There isn't a simple answer. You basically have three options.

• Circumvent the typechecker, giving up type safety.
• To maintain type safety do a runtime check. Flow understands many runtime checks and will refine types based on them.
• Restructure your program so that these properties are not optional.

To circumvent the typechecker entirely and give up safety, you could do something like (a: any).b.action(). I don't recommend this.

Obviously there is not enough information in this question to determine if it's feasible or even desirable to restructure your program to avoid having optional properties.

So, to maintain type safety you need to have a runtime check.
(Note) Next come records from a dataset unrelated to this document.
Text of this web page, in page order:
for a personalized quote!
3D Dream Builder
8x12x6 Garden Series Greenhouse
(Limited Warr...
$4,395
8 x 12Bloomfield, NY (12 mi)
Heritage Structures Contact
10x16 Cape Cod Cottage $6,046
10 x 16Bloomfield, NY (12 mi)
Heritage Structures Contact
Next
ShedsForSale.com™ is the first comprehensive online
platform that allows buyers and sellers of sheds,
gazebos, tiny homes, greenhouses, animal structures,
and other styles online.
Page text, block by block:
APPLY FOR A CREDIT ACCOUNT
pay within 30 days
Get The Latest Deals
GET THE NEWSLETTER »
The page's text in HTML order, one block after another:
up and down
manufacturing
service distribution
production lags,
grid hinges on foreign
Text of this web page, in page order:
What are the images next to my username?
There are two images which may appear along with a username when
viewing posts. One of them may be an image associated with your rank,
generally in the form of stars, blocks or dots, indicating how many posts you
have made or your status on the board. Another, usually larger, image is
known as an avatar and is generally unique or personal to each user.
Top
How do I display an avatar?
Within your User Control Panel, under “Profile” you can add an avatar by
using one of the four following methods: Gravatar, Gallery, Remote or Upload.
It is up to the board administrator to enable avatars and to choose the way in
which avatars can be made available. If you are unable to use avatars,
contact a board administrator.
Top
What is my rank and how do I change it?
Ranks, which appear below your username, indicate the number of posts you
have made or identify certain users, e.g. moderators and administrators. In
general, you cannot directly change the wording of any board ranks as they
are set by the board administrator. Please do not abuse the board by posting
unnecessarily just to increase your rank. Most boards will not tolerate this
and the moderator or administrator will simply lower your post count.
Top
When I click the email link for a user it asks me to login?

You could do something like:

if (a.b != null && a.b.action != null) {
  a.b.action();
} else {
  // throw error or something
}

Or, if you simply want to assert that they are non-null, Flow has special-cased functions named invariant for that purpose (of course, you need to figure out how to get it at runtime. In Node, you can do import invariant from 'assert'. It's pretty simple to write yourself if you want, though).

invariant(a.b != null && a.b.action != null);
a.b.action();

The one caveat with this sort of thing is that Flow aggressively invalidates type refinements if it believes that something could have been changed. So, if there are any intervening function calls between the tests and the use, it could start erroring again. In that case, you'll have to pull each bit out into a separate variable, something like:

const b = a.b;
invariant(b != null);
const action = b.action;
invariant(action != null);
// other stuff that would have invalidated the type refinement
action();

Answer 2

You can test that they exist, like a.b && a.b.action && a.b.action()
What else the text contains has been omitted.